两人的脸色比泥胚子好不了多少,原本寄望从嫁妆里捞回跑路钱,如今都没指望了。
苏芷香盯着眼前的红木箱,想不通柳青黛到底有多可恶,娘家恨得连个像样的嫁妆都不肯给。可是,柳竹苓那么爱面子的人,他就不怕亲家笑话柳家太寒酸?
“不对,这里面肯定有事儿……”苏芷香觉得这笔嫁妆有问题,但她毕竟不是柳小姐,怎么也轮不到她去质问柳竹苓。
“那又怎样,你还能找柳家说理去?”曲绥英无奈地合上一个个箱子,苏芷香气呼呼收拾杂物的时候,忽然想起敬茶收的红包。
对嘛,柳家小肚鸡肠,商家总不能那么寒碜。
苏芷香脸上的愁容倾刻消散,美滋滋地取出怀里那几份红包:“英子,你看,这是叔婶和太公给我的见面礼。”

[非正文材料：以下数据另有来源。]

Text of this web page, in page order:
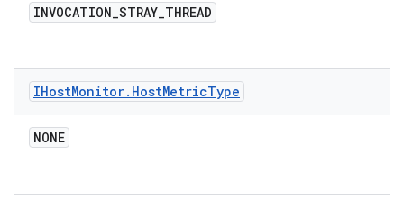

“呦,叫得挺顺口啊。”曲绥英好笑地催她打开红包,“快看看你婆家有多大方。”
苏芷香顾不上拌嘴,满怀期待地翻开郑氏的大红包,当时她就估量有好几张银票,只是觉得没法跟嫁妆比,才没有放在心上。
眼下希望落空,重头利没捞着,赚点小油水也是好的。
“让我看看啊!”苏芷香手伸进去,摸到厚厚的几张大票子,高高翘起的嘴角能挂上俩油瓶,“稳了,稳了,至少有上千两银票。”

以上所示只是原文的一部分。